_Directions_.
Transcribe the entries exactly; images are not part of the copy.

_Stored items_.
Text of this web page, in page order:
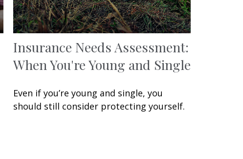
Insurance Needs Assessment:
When You're Young and Single
Even if you’re young and single, you
should still consider protecting yourself.
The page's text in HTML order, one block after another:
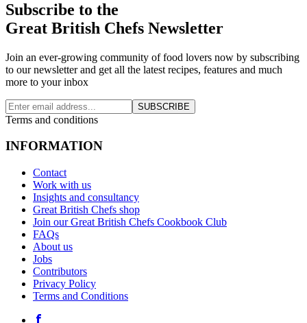
Subscribe to the
Great British Chefs Newsletter
Join an ever-growing community of food lovers now by subscribing
to our newsletter and get all the latest recipes, features and much
more to your inbox
SUBSCRIBE
Terms and conditions
INFORMATION
Contact
Work with us
Insights and consultancy
Great British Chefs shop
Join our Great British Chefs Cookbook Club
FAQs
About us
Jobs
Contributors
Privacy Policy
Terms and Conditions
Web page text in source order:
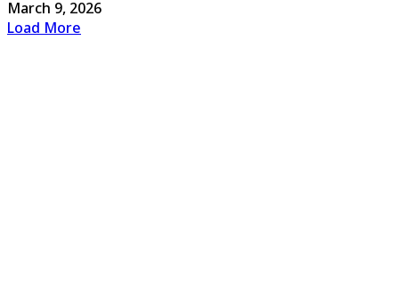
March 9, 2026
Load More
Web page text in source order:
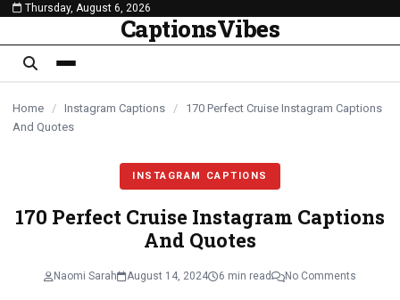
content
Thursday, August 6, 2026
CaptionsVibes
Home / Instagram Captions /
170 Perfect Cruise Instagram Captions
And Quotes
INSTAGRAM CAPTIONS
170 Perfect Cruise Instagram Captions
And Quotes
Naomi Sarah August 14, 2024 6 min read No Comments
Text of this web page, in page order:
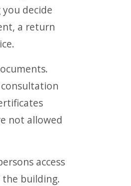
decide
a return
not allowed
access
building.
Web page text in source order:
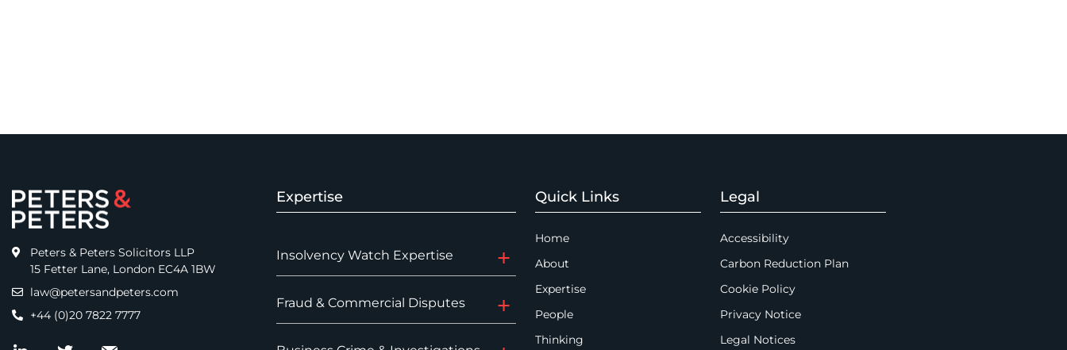
Peters & Peters Solicitors LLP
15 Fetter Lane, London EC4A 1BW
law@petersandpeters.com
+44 (0)20 7822 7777
Expertise
Insolvency Watch Expertise
Fraud & Commercial Disputes
Quick Links
Home
About
Expertise
People
Thinking
Legal
Accessibility
Carbon Reduction Plan
Cookie Policy
Privacy Notice
Legal Notices
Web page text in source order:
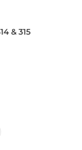
& 315
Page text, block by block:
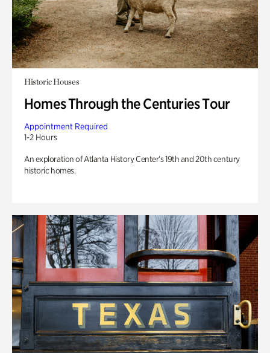
Historic Houses
Homes Through the Centuries Tour
Appointment Required
1-2 Hours
An exploration of Atlanta History Center’s 19th and 20th century
historic homes.
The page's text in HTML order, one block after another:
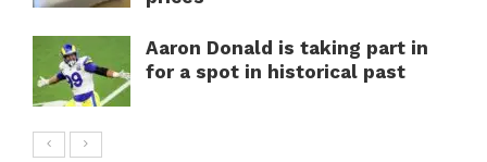
Aaron Donald is taking part in
for a spot in historical past
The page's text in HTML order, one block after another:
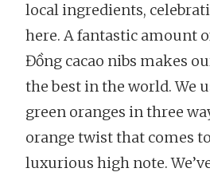
local ingredients,
here. A fantastic amount
Đồng cacao nibs makes
the best in the world. We
green oranges in three
orange twist that comes
luxurious high note.
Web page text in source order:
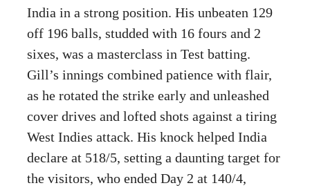
India in a strong position. His unbeaten 129
off 196 balls, studded with 16 fours and 2
sixes, was a masterclass in Test batting.
Gill’s innings combined patience with flair,
as he rotated the strike early and unleashed
cover drives and lofted shots against a tiring
West Indies attack. His knock helped India
declare at 518/5, setting a daunting target for
the visitors, who ended Day 2 at 140/4,
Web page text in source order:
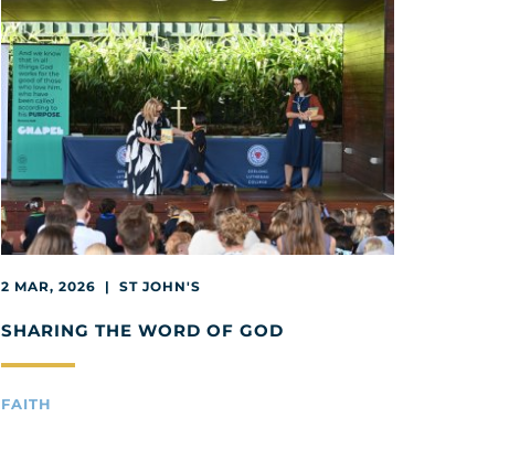
2 MAR, 2026 | ST JOHN'S
SHARING THE WORD OF GOD
FAITH
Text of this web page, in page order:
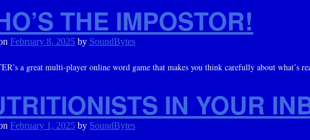
THE IMPOSTOR!
February 8, 2025 by SoundBytes
a great multi-player online word game that makes you think carefully about what’s
IN YOUR
February 1, 2025 by SoundBytes

_Worked solution_.
Text of this web page, in page order:
Insurance Needs Assessment:
When You're Young and Single
Even if you’re young and single, you
should still consider protecting yourself.
The page's text in HTML order, one block after another:
Subscribe to the
Great British Chefs Newsletter
Join an ever-growing community of food lovers now by subscribing
to our newsletter and get all the latest recipes, features and much
more to your inbox
SUBSCRIBE
Terms and conditions
INFORMATION
Contact
Work with us
Insights and consultancy
Great British Chefs shop
Join our Great British Chefs Cookbook Club
FAQs
About us
Jobs
Contributors
Privacy Policy
Terms and Conditions
Web page text in source order:
March 9, 2026
Load More
Web page text in source order:
content
Thursday, August 6, 2026
CaptionsVibes
Home / Instagram Captions /
170 Perfect Cruise Instagram Captions
And Quotes
INSTAGRAM CAPTIONS
170 Perfect Cruise Instagram Captions
And Quotes
Naomi Sarah August 14, 2024 6 min read No Comments
Text of this web page, in page order:
decide
a return
not allowed
access
building.
Web page text in source order:
Peters & Peters Solicitors LLP
15 Fetter Lane, London EC4A 1BW
law@petersandpeters.com
+44 (0)20 7822 7777
Expertise
Insolvency Watch Expertise
Fraud & Commercial Disputes
Quick Links
Home
About
Expertise
People
Thinking
Legal
Accessibility
Carbon Reduction Plan
Cookie Policy
Privacy Notice
Legal Notices
Web page text in source order:
& 315
Page text, block by block:
Historic Houses
Homes Through the Centuries Tour
Appointment Required
1-2 Hours
An exploration of Atlanta History Center’s 19th and 20th century
historic homes.
The page's text in HTML order, one block after another:
Aaron Donald is taking part in
for a spot in historical past
The page's text in HTML order, one block after another:
local ingredients,
here. A fantastic amount
Đồng cacao nibs makes
the best in the world. We
green oranges in three
orange twist that comes
luxurious high note.
Web page text in source order:
India in a strong position. His unbeaten 129
off 196 balls, studded with 16 fours and 2
sixes, was a masterclass in Test batting.
Gill’s innings combined patience with flair,
as he rotated the strike early and unleashed
cover drives and lofted shots against a tiring
West Indies attack. His knock helped India
declare at 518/5, setting a daunting target for
the visitors, who ended Day 2 at 140/4,
Web page text in source order:
2 MAR, 2026 | ST JOHN'S
SHARING THE WORD OF GOD
FAITH
Text of this web page, in page order:
THE IMPOSTOR!
February 8, 2025 by SoundBytes
a great multi-player online word game that makes you think carefully about what’s
IN YOUR
February 1, 2025 by SoundBytes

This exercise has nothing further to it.